И лишь вошедший в палату посетитель прерывает нашу тишину. Я оборачиваюсь, чтобы посмотреть на пришедшего, и тяжело вздыхаю, когда вижу на пороге Марту. Наш с ней разговор в ресторане отлично сказался на наших взаимоотношениях, и теперь мы обе стараемся избегать встреч, не желая приносить дискомфорт друг другу.

Я отстраняюсь от мужчины и сажусь ровно. Девушка приветствует меня, подходит к Артёму и нежно целует его в щеку.

— Как себя чувствуешь? — бережно обращается к нему.

— Отлично, — расплываемся в улыбке, рассматривая её. — Ты сегодня рано.

— Фотосессию отменили. Я ведь не помешала? — смотрит на нас двоих.

— Нет-нет. Я уже ухожу, — тороплюсь я, желая оставить их наедине.

Встаю и прохожу к стулу, где лежит моя сумка и чувствую, как чья-та пара глаз прожигает во мне дыры.

— Амели! — строгий голос Артёма заставляет с любопытством взглянуть на него.

— Да?

— Я думаю, нам всем пора поговорить!

— Если речь о Давиде, то изволь, я поеду домой, — стараюсь ответить сдержано.

— Артём, ну зачем же ей теперь Давид с судимостью, когда рядом идеальный Альберт? Пусть едет, — с брезгливостью произносит девушка.

— Марта! — парень злобно смотрит на неё.

— Что "Марта"? — зло спрашивает у парня. — Мне любопытно будет посмотреть на неё, когда она всё вспомнит, — она подходит ко мне, смотря в упор в глаза. — Когда полюбит мужа, а потом вдруг вспомнит, что любит другого.
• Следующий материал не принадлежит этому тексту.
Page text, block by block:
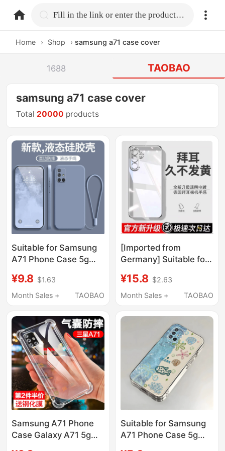
home.search Fill in the link or enter the product name.
Home › Shop › samsung a71 case cover
1688 TAOBAO
samsung a71 case cover
Total 20000 products
Suitable for Samsung
A71 Phone Case 5g
Samsunga715G New
Anti-Drop Full-Cover
Protective Case
Galaxya Men's Matte
Samsung Women's
Trendy Ultra-Thin
Galaxy Case
¥9.8 $1.63
Month Sales +
TAOBAO
[Imported from
Germany] Suitable for
Case Galaxy A57 New
Transparent Silicone
Cover Sma5G Full
Coverage Anti-Drop
Galaxy Case Samsung
for Men and Women a
¥15.8 $2.63
Month Sales +
TAOBAO
Samsung A71 Phone
Case Galaxy A71 5g
Suitable for Samsung
A71 Phone Case 5g
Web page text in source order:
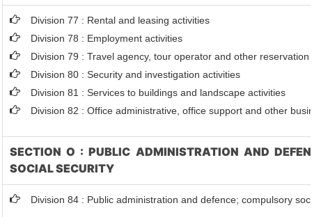
Division 77 : Rental and leasing activities
Division 78 : Employment activities
Division 79 : Travel agency, tour operator and other
Division 80 : Security and investigation activities
Division 81 : Services to buildings and landscape activities
Division 82 : Office administrative, office support and other
SECTION O : PUBLIC ADMINISTRATION AND
SOCIAL SECURITY
Division 84 : Public administration and defence; compulsory
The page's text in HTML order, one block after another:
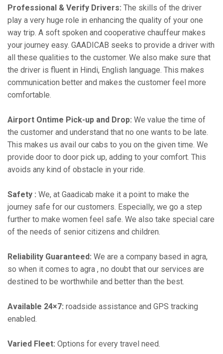
Professional & Verify Drivers: The skills of the driver
play a very huge role in enhancing the quality of your one
way trip. A soft spoken and cooperative chauffeur makes
your journey easy. GAADICAB seeks to provide a driver with
all these qualities to the customer. We also make sure that
the driver is fluent in Hindi, English language. This makes
communication better and makes the customer feel more
comfortable.
Airport Ontime Pick-up and Drop: We value the time of
the customer and understand that no one wants to be late.
This makes us avail our cabs to you on the given time. We
provide door to door pick up, adding to your comfort. This
avoids any kind of obstacle in your ride.
Safety : We, at Gaadicab make it a point to make the
journey safe for our customers. Especially, we go a step
further to make women feel safe. We also take special care
of the needs of senior citizens and children.
Reliability Guaranteed: We are a company based in agra,
so when it comes to agra , no doubt that our services are
destined to be worthwhile and better than the best.
Available 24×7: roadside assistance and GPS tracking
enabled.
Varied Fleet: Options for every travel need.

Что же потом будет делать этот потерянный зайчик? А?

— Успокойся!!! — Артем пытается остановить несдержанность девушки, но уже поздно.
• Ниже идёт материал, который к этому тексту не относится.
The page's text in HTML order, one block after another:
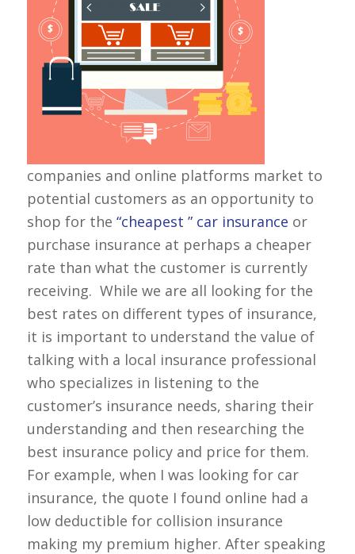
companies and online platforms market to
potential customers as an opportunity to
shop for the “cheapest ” car insurance or
purchase insurance at perhaps a cheaper
rate than what the customer is currently
receiving. While we are all looking for the
best rates on different types of insurance,
it is important to understand the value of
talking with a local insurance professional
who specializes in listening to the
customer’s insurance needs, sharing their
understanding and then researching the
best insurance policy and price for them.
For example, when I was looking for car
insurance, the quote I found online had a
low deductible for collision insurance
making my premium higher. After speaking
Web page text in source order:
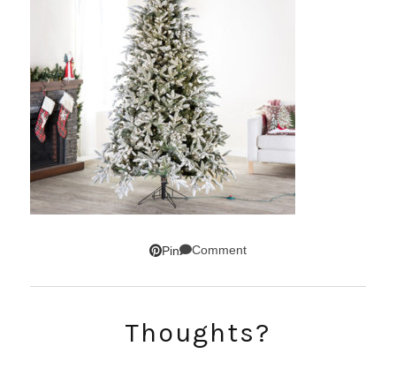
Pin Comment
Thoughts?
SUBSCRIBE!
GET UPDATES STRAIGHT TO YOUR INBOX!
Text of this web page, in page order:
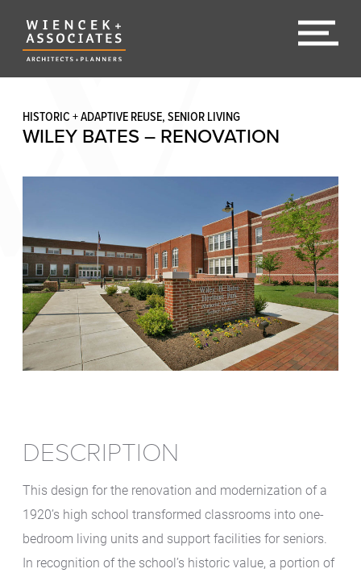
HISTORIC + ADAPTIVE REUSE, SENIOR LIVING
WILEY BATES – RENOVATION
DESCRIPTION
This design for the renovation and modernization of a
1920’s high school transformed classrooms into one-
bedroom living units and support facilities for seniors.
In recognition of the school’s historic value, a portion of

Когда речь заходит о чем-то, что связывает меня с Давидом и Альбертом, её не остановить. Она слишком остро реагирует на всю сложившуюся ситуацию и вспыхивает по одному лишь щелчку пальцев.

— Хватит её оберегать! Что ты, что Давид. Где вы теперь? Один в больнице, другой в тюрьме, а она прохлаждается с мужем!

Эти слова даже для неё кажутся слишком острыми. Если Артём в больнице потому, что спас мне жизнь, то ко второму случаю я никакого отношения не имею. Её слова срывают меня с цепи. Меня разрывает от злости, от того, что она смеет судить и ухмыляться надо мной тогда, когда не знает сути.

Я подхожу к ней ближе и цепляюсь рукой в её плечо.

— Ты не знаешь, кого я люблю и как живу, — цежу сквозь зубы. — Прежде, чем кидаться громкими словами, поговори со своим другом, и пусть он, наконец, расставит всё по полочкам в твоей пустой голове. Ибо я уже по горло сыта твоими кривыми взглядами и излишне наглыми высказываниями.

— Тихо! — раздается громкий голос Артёма, благодаря которому появляется тишина.

Вырвавшись из моей хватки, Марта подходит к нему, целует, тихо извиняется, а после выпрямляется и с прежней высокомерностью смотрит на меня.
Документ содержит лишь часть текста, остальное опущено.